Explore this issue:November 2013
VANCOUVER—Many surgical options exist for obstructive sleep apnea (OSA) patients, but choosing among them can be difficult. Anatomical considerations and available research studies can help guide the decision when it comes to navigating through the many palate surgery procedures, said a panel of experts here at the 2013 AAO-HNS Annual Meeting. Many of the experts who spoke during the mini-seminar on the topic actually pioneered the procedures they discussed.
“I have my own approach to selecting a palate surgery technique for a certain patient, and other surgeons ask me all the time how I make those decisions,” said moderator Eric J. Kezirian, MD, MPH, director of sleep surgery in the Keck School of Medicine at the University of Southern California San Francisco. “I thought we should bring together the surgeons who have developed these procedures or performed research in the area to share their experiences.”
Uvulopalatopharyngoplasty (UPPP): This procedure, the most commonly performed procedure for sleep apnea, has been proven to show improvements in sleep study results such as the apnea-hypopnea index, mortality and quality of life, said Edward Weaver, MD, MPH, chief of sleep surgery and director of outcomes research in the department of otolaryngology-head and neck surgery at the University of Washington in Seattle.
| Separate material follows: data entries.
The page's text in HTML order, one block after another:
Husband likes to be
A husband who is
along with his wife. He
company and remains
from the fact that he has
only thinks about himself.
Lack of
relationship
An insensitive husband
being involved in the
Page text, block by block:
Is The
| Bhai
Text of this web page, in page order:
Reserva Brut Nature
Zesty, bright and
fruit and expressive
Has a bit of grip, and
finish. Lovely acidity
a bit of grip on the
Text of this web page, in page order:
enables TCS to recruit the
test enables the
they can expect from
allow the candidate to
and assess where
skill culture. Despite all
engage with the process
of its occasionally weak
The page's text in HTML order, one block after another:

However, response rates are sometimes considered less than desirable.
Relocation pharyngoplasty: Hsueh-Yu Li, MD, chief of the department of otolaryngology at Chang Gung Memorial Hospital in Taiwan, developed relocation pharyngoplasty, a procedure that involves removing supratonsillar fat tissue while leaving muscle tissue intact.
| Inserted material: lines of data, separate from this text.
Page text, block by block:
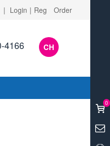
| Login | Reg Order
4166 CH
0
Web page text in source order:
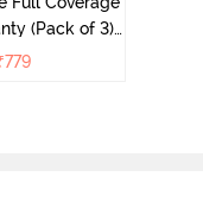
(Pack of 3) -
779
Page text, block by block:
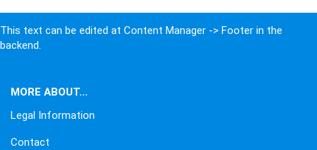
This text can be edited at Content Manager -> Footer in the
backend.
MORE ABOUT...
Legal Information
Contact
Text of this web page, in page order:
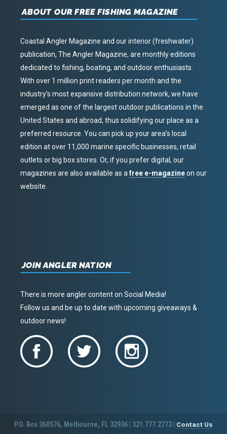
ABOUT OUR FREE FISHING MAGAZINE
Coastal Angler Magazine and our interior (freshwater)
publication, The Angler Magazine, are monthly editions
dedicated to fishing, boating, and outdoor enthusiasts.
With over 1 million print readers per month and the
industry’s most expansive distribution network, we have
emerged as one of the largest outdoor publications in the
United States and abroad, thus solidifying our place as a
preferred resource. You can pick up your area’s local
edition at over 11,000 marine specific businesses, retail
outlets or big box stores. Or, if you prefer digital, our
magazines are also available as afree e-magazineon our
website.
JOIN ANGLER NATION
There is more angler content on Social Media!
Follow us and be up to date with upcoming giveaways &
outdoor news!
P.O. Box 360576, Melbourne, FL 32936 | 321.777.2773 | Contact Us

Lateral pharyngoplasty: Lateral pharyngoplasty is designed to prevent lateral pharyngeal wall collapse in obstructive sleep apnea, and a primary component for patient selection is sagittal collapse during Mueller’s maneuver. The procedure has been found to improve snoring, sleepiness and apnea. Patients with markedly enlarged tonsils and positional sleep apnea do better with lateral pharyngoplasty, said Dr. Li.
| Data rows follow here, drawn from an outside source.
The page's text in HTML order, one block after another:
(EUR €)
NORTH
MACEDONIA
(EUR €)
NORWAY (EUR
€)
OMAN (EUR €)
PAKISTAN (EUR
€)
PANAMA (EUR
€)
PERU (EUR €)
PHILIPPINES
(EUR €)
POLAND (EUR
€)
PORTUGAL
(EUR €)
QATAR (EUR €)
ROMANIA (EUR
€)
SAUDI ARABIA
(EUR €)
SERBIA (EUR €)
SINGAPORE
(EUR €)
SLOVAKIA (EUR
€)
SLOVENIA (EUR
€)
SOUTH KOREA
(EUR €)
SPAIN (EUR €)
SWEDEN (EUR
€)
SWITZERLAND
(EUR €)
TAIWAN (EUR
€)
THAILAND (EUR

In expansion sphincter pharyngoplasty, the lateral pharyngeal walls are stiffened to prevent their collapse, said Kenny Pang, MD, director and consultant at the Asia Sleep Centre in Singapore. In 2007, Dr. Pang published a randomized trial comparing the procedure with UPPP in patients with mild to moderate OSA who had undergone an examination suggesting palatal collapse without markedly enlarged tonsils (Otolaryngol Head Neck Surg. 2007;137:110-114). The success rate was 78 percent for expansion sphincter pharyngoplasty (ESP) and 46 percent for UPPP, and there was a greater improvement in the apnea-hypopnea index in the ESP group.